Considering one building form to another, whether it is sustainable, is the idea to assess the environmental performance of the building; from the master plan as one part of assessing its design quality, in the framework of the economic and social sustainability of the place in which it is located, in other word to think in an integrated way about longevity, flexibility and efficiency of buildings within the wider environment; linking together, from the planning, design process to the management and maintenance of the buildings, spaces and places. This implies multi-criteria analysis, where the site and climate should be integrated into the assessment holistically and not each building analyzed in isolation. A building design has the ability to satisfy all the levels of need in a unique position in more proactively consideration of global environment together with local climate and tradition (Oktay, 2002).
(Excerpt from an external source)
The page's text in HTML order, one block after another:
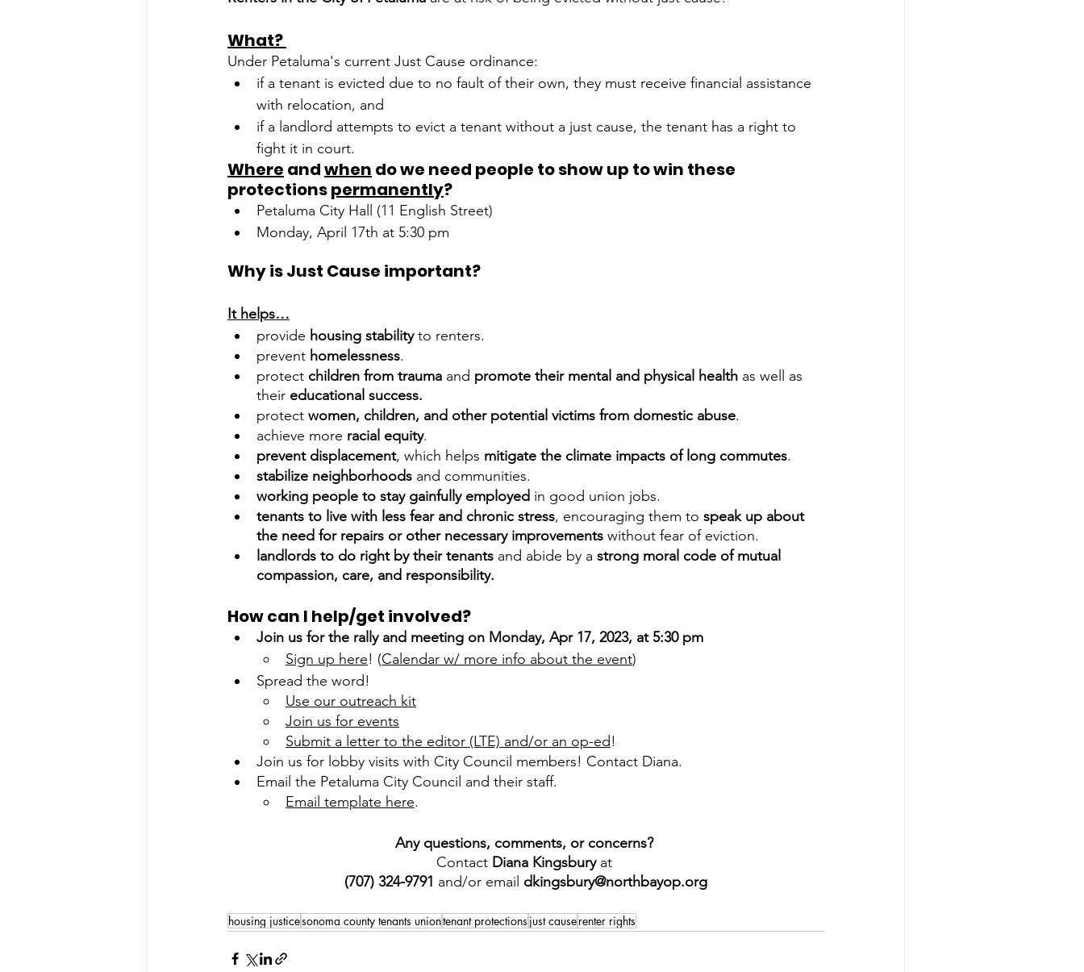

A Building, especially large-scale infrastructure has an impact on overall city thermal performance, its economy, the health comfort and consumptions of its residents, and the community stability. Once a site is selected and developed, it will be an irreversible action. For instance; city decision on building orientation, has an impact on the degree of sun exposure of neighborhood infrastructure, on energy consumption, land use, air movement and its street design (Golany, 1995). Thus overlooking the importance of the local green assets or green infrastructure is first to neglect ecosystem services, critical for city resilience. Second, the lapse to pay attention to how urban green assets function as an economic driver by means of community social networks is falling shorts to assess how the environment is or not being counted as an asset worth maintain (Schaffler & Swilling, 2012).
In addition, building site biodiversity and the functionality of green infrastructure is contingent upon how well and environmental integrated residential or commercial areas are designed and managed (Hostetler, Allen, & Meurk, 2011).
Although the widespread debate about architectural toward sustainability in search for some kind of consensus around common best environmental practice, universal agreed solutions remain elusive. However, the transition toward buildings which harmonized with healthier and happier lifestyle, encourage the less harmful relationship to nature, in addition to less energy usage and carbon-intensive are widely shared amongst architects, planners and citizen alike. Within that perspective, there is still huge difference of opinions regarding design approaches and an attempt to clearly define architecture sustainability from both technical and ideological point view is virtually difficult because of heterogeneity of design strategy: whether smart technologies make buildings more efficient, if local community input and direct relationship is essential and what is the most suitable material to employ (Guy, 2011).
Certainly, there has been considerable literature published on the subject of Climate and single building IEQ, stormwater management or Life Cycle cost but there is very little literature about holistic studies of a single infrastructure as it relates to city locale climate, environmental, social and economic impacts. This deficiency is becoming more apparent. Architects and building designers are called to integrate realistic studies on the impact of a development project on the city morphology, the environment, and even the social and economic impact that is required to sustainable development.